I’m not sure which Fighting Fantasy I was working on at this point, no doubt The Guardian of the Woodland Jewel of Elfin Village with Added Magick or somesuch nonsense. All of my half-hearted, aborted efforts to write a book tended to merge into one after a while. And they still do, ho ho! 

Nice to see a mention for Mr Tunstall, though, who had been a teacher at Levendale for a few months the previous year. Strangely, it was part of an unprecedented teacher exchange, the likes of which I’ve never heard of before or since. In a nutshell, ‘our’ Mrs Keasey went to teach at Kirklevington Primary School for a couple of months, and ‘their’ Mr Tunstall came to us. Kirklevington is a small village barely a mile from Yarm, so it wasn’t done for any geographical reasons, and I’m still a bit bamboozled as to how and why this happened.

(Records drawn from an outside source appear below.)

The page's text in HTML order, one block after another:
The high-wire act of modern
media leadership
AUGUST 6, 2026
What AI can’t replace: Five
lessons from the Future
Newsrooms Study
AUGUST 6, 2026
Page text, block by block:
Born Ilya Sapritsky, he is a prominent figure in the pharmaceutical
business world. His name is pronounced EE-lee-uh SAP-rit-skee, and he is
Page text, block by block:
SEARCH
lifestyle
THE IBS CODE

We liked Mrs Keasey, so it was a shame to see her go, but Mr Tunstall was a genial, softly-spoken chap who made himself very popular at Levendale. The exchange also gave rise to a priceless bit of schoolboy wit, as I was later told by a former pupil of Kirklevington School that Mrs Keasey became the subject of a wickedly barbed school song.

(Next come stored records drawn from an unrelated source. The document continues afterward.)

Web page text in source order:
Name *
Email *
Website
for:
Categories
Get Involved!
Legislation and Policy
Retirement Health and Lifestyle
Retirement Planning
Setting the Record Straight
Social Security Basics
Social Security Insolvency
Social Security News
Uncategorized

Her car was pretty distinctive for 1984… she drove a vintage 1960s Humber, and you could see it coming a mile off as you pottered around the streets of Yarm. The boys of Kirklevington School apparently used to sing this little ditty, to the tune of the classic Madness hit ‘Driving In My Car’…

I like Mrs Keasey’s car
It’s a C reg Humber
She looks like a bloody fool
Driving up to Kirklev School…

Cruel, BUT… in retrospect, Mrs Keasey clearly had the last laugh. Because C registration cars were produced in 1965, and a 1965 Humber looks like this…


…which now, to me, is the very epitome of elegant, distinctive retro cool. So, with the benefit of hindsight, Mrs Keasey drove the bestest car in Yarm and we were a bunch of philistine twats. If you ever see this, Mrs Keasey, then I apologise on behalf of all the pupils of Kirklevington School circa 1983!

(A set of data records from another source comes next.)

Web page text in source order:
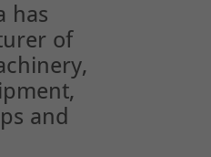
has
of
and
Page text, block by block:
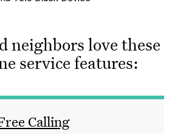
neighbors love these
service features:
Calling
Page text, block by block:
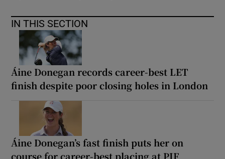
IN THIS SECTION
Áine Donegan records career-best LET
finish despite poor closing holes in London
Áine Donegan’s fast finish puts her on
course for career-best placing at PIF
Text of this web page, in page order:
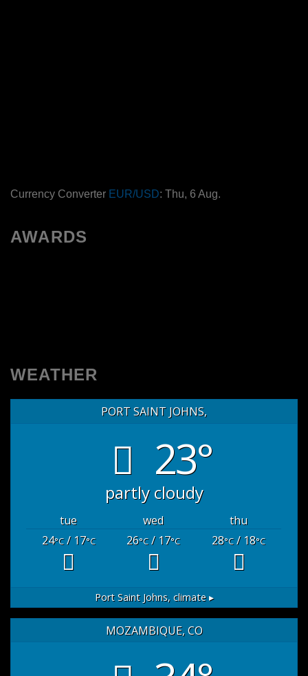
Currency Converter EUR/USD: Thu, 6 Aug.
AWARDS
WEATHER
PORT SAINT JOHNS,
23°
partly cloudy
tue wed
thu
24°C/ 17°C 26°C/ 17°C 28°C/ 18°C
Port Saint Johns,climate ▸
MOZAMBIQUE, CO
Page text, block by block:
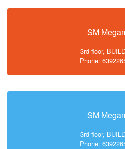
SM
3rd floor,
Phone:
SM
3rd floor,
Phone:
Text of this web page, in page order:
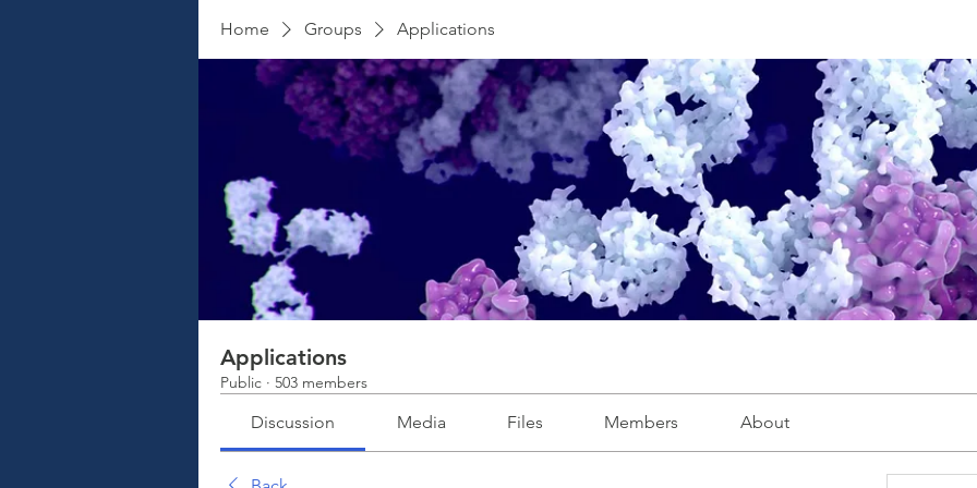
Home Groups Applications
Applications
Public · 503 members
Discussion Media Files Members About

Saltergill School, meanwhile, was a residential school in the middle of the countryside about a mile from Yarm. It was noteable to us 1984 kids for two things, really…

a) It was at the top of an astonishingly steep country lane that plummeted towards a bridge over a trickling beck, and as such was THE GREATEST VENUE FOR WINTER SLEDGING IN THE WORLD.


b) It was, to coin a very old-fashioned phrase, a ‘special school’, for boys with learning difficulties and other issues that made mainstream schooling tricky for them. As we didn’t know anyone who’d ever been there, the place – to us – was shrouded in dark mystery, and naturally became the subject of all kinds of bizarre rumour. There was a boy there who bit the head off his Dachshund! The Yorkshire Ripper lived there and was one of their form tutors! If you walked past and looked in the windows, they’d run out and kidnap you and turn you into a scarecrow!!!

As far as I can see, the school was closed in 2004 and is now scheduled for demolition, but I still remember the little frisson of nerves (and, if I’m honest, excitement) that I used to get when we cycled past its high fences and dark windows. The 11-year-old mind is a strange and terrifying thing sometimes.

And Clive James! He was legendary to us kids for his ‘Clive James on TV’ shows, bringing cheesy foreign adverts and jaw-dropping Japanese reality TV to a generation who little suspected that, 25 years later, British TV would be nastier and more cynical than the whole sorry bunch put together.